Categorygithub.com/yhat/scrape
modulepackage
0.0.0-20161128144610-24b7890b0945
Repository: https://github.com/yhat/scrape.git
Documentation: pkg.go.dev

# README

scrape

A simple, higher level interface for Go web scraping.

When scraping with Go, I find myself redefining tree traversal and other utility functions.

This package is a place to put some simple tools which build on top of the Go HTML parsing library.

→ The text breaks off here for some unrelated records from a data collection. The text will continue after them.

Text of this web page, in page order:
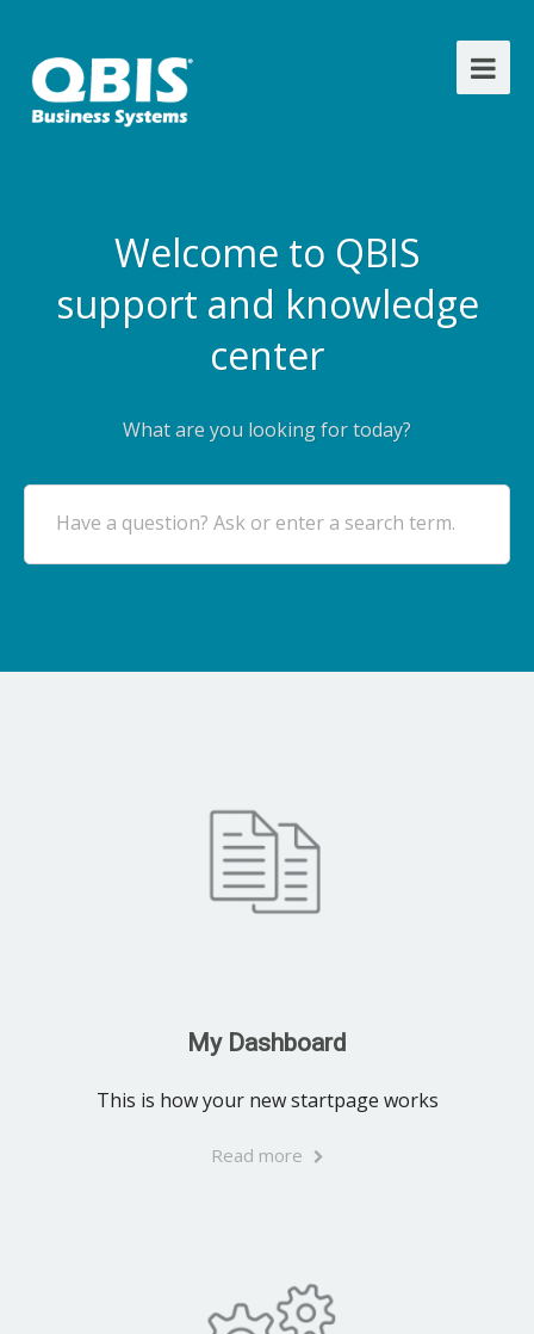
Welcome to QBIS
support and knowledge
center
What are you looking for today?
Have a question? Ask or enter a search term.
My Dashboard
This is how your new startpage works
Read more
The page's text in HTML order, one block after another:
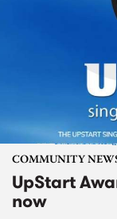
COMMUNITY
UpStart
now
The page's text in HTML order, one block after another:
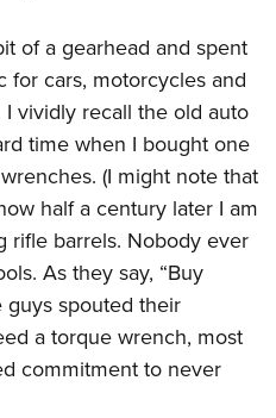
of a gearhead and spent
for cars, motorcycles and
vividly recall the old auto
time when I bought one
(I might note that
half a century later I am
rifle barrels. Nobody ever
As they say, “Buy
guys spouted their
a torque wrench, most
commitment to never
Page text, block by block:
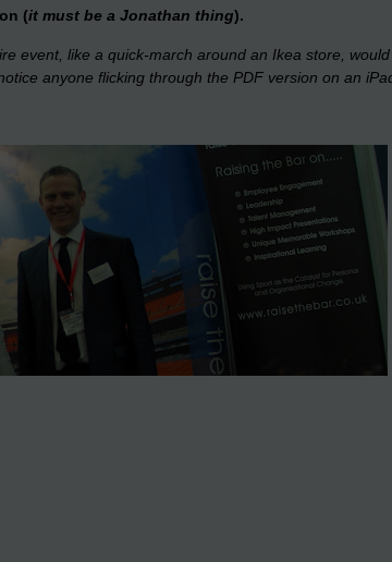
(it must be a Jonathan thing).
event, like a quick-march around an Ikea store,
anyone flicking through the PDF version on an

For the full interface check out the godoc GoDoc

Sample

Scrape defines traversal functions like Find and FindAll while attempting to be generic. It also defines convenience functions such as Attr and Text.

// Parse the page
root, err := html.Parse(resp.Body)
if err != nil {
    // handle error
}
// Search for the title
title, ok := scrape.Find(root, scrape.ByTag(atom.Title))
if ok {
    // Print the title
    fmt.Println(scrape.Text(title))
}

A full example: Scraping Hacker News

package main

import (
	"fmt"
	"net/http"

	"github.com/yhat/scrape"
	"golang.org/x/net/html"
	"golang.org/x/net/html/atom"
)

func main() {
	// request and parse the front page
	resp, err := http.Get("https://news.ycombinator.com/")
	if err != nil {
		panic(err)
	}
	root, err := html.Parse(resp.Body)
	if err != nil {
		panic(err)
	}

	// define a matcher
	matcher := func(n *html.Node) bool {
		// must check for nil values
		if n.DataAtom == atom.A && n.Parent != nil && n.Parent.Parent != nil {
			return scrape.Attr(n.Parent.Parent, "class") == "athing"
		}
		return false
	}
	// grab all articles and print them
	articles := scrape.FindAll(root, matcher)
	for i, article := range articles {
		fmt.Printf("%2d %s (%s)\n", i, scrape.Text(article), scrape.Attr(article, "href"))
	}
}

# Packages

# Functions

Attr returns the value of an HTML attribute.
ByClass returns a Matcher which matches all nodes with the provided class.
ById returns a Matcher which matches all nodes with the provided id.
ByTag returns a Matcher which matches all nodes of the provided tag type.
Find returns the first node which matches the matcher using depth-first search.
FindAll returns all nodes which match the provided Matcher.
FindAllNested returns all nodes which match the provided Matcher and _will_ discover matching subnodes of matching nodes.
Find returns the first node which matches the matcher using next sibling search.
FindParent searches up HTML tree from the current node until either a match is found or the top is hit.
Find returns the first node which matches the matcher using previous sibling search.
Text returns text from all descendant text nodes joined.
TextJoin returns a string from all descendant text nodes joined by a caller provided join function.

# Type aliases

Matcher should return true when a desired node is found.